# The problem
Line by line, repeat the data below exactly, beginning at the first line and ending at the line with "please contact your local Retailer.". Omit pictures.

# Data for this exercise
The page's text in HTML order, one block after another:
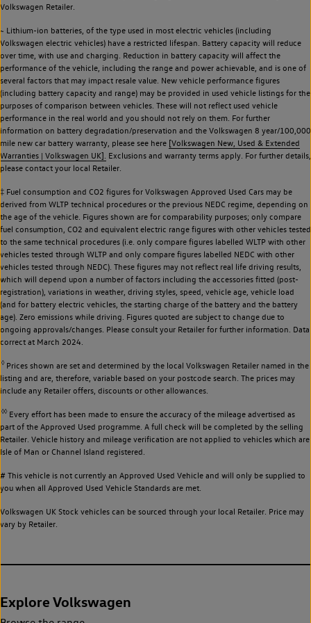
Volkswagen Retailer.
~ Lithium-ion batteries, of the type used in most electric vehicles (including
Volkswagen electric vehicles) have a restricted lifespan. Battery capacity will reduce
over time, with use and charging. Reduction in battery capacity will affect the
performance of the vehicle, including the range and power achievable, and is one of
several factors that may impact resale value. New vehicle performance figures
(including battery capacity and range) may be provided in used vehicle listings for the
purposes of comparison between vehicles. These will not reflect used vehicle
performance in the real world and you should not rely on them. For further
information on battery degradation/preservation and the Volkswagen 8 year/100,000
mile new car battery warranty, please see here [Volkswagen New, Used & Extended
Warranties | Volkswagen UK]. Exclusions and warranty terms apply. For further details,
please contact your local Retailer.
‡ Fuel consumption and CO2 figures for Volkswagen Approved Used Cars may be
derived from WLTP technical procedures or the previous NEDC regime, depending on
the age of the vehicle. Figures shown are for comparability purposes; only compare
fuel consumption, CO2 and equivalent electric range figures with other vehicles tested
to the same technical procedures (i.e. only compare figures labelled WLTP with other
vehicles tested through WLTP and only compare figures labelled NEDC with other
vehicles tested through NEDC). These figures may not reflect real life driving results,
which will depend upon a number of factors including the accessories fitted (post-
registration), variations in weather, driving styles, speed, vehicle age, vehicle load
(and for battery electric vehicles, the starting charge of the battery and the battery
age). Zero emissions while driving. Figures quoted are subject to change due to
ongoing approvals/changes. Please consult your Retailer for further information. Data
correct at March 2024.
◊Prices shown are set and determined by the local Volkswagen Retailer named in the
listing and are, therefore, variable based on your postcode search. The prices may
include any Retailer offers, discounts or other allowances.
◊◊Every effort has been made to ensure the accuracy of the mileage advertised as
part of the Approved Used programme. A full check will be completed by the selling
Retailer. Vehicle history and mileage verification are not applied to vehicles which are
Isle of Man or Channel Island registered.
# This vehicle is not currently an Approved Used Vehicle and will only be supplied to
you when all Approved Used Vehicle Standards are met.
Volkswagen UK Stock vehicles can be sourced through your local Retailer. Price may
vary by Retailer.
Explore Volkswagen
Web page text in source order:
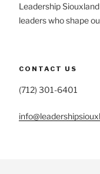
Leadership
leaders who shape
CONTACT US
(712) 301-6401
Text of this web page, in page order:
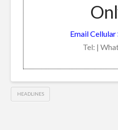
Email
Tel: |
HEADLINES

# Exercise solution
The page's text in HTML order, one block after another:
Volkswagen Retailer.
~ Lithium-ion batteries, of the type used in most electric vehicles (including
Volkswagen electric vehicles) have a restricted lifespan. Battery capacity will reduce
over time, with use and charging. Reduction in battery capacity will affect the
performance of the vehicle, including the range and power achievable, and is one of
several factors that may impact resale value. New vehicle performance figures
(including battery capacity and range) may be provided in used vehicle listings for the
purposes of comparison between vehicles. These will not reflect used vehicle
performance in the real world and you should not rely on them. For further
information on battery degradation/preservation and the Volkswagen 8 year/100,000
mile new car battery warranty, please see here [Volkswagen New, Used & Extended
Warranties | Volkswagen UK]. Exclusions and warranty terms apply. For further details,
please contact your local Retailer.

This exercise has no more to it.